Proposed Resolution to Support Universal Access or Oral Healthcare for Pregnant Women in Arizona
Background and Summary
Oral health is an important component of general health and should be maintained during pregnancy and through a woman’s lifespan. Good oral health may has a positive effect on cardiovascular disease, diabetes, and other disorders. Perinatal and infant oral health is key in order for achieve a lifetime free from preventable oral disease.
Physiologic changes during pregnancy can result in oral health changes during pregnancy including gingivitis, benign oral gingival lesions, tooth mobility, tooth erosion, dental caries, and periodontitis. Approximately 40% of pregnant women have some form of periodontal disease.
Scientific research indicates periodontal disease may raise the risk of pre-‐term birth, low birth-‐weight and preeclampsia. Further, dental caries are an infectious disease which can be transmitted from a mother to her baby after its birth-‐ increasing the risk for early childhood caries. Pregnancy is a unique time when medical and dental professionals can treat a woman’s oral disease while she is working to make healthy choices for her baby. This treatment may reduce the likelihood that her baby is exposed to bacteria which may cause early childhood caries.
Access to dental care is directly related to income level and the poorest women are least likely to receive oral health care. In Arizona, low income pregnant women enrolled in the state’s Medicaid program do not have access to the kinds of the preventative and therapeutic care critical to maintaining good oral health for the mother and infant.

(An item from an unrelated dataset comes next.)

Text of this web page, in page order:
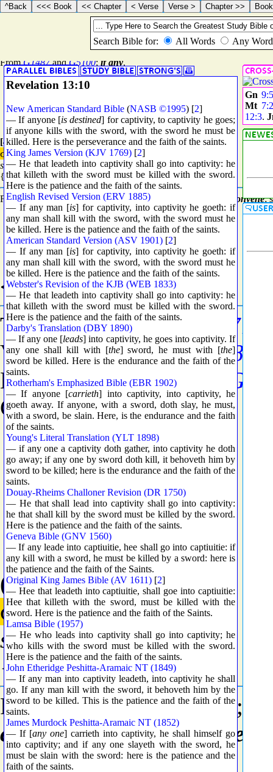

Proposed Resolution September 2016
Whereas, the Arizona Public Health Association recognizes that oral health is an important component of general health and should be maintained during pregnancy and through a woman’s lifespan; and
Whereas, good oral health may has a positive effect on cardiovascular disease, diabetes, and other disorders and perinatal and infant oral health is key in order for achieve a lifetime free from preventable oral disease; and
Whereas, physiologic changes during pregnancy can result in oral health changes during pregnancy including gingivitis, benign oral gingival lesions, tooth mobility, tooth erosion, dental caries, and periodontitis; and
Whereas, access to dental care is directly related to income level and the poorest women are least likely to receive oral health care.
Therefore, be it resolved that the Arizona Public Health Association supports universal oral healthcare coverage of women before, during, and after pregnancy in order to optimize their general and oral health of the mother and infant.
160~2016_(1)AZPHA Oral Health Resolution (maternal and child health, oral health)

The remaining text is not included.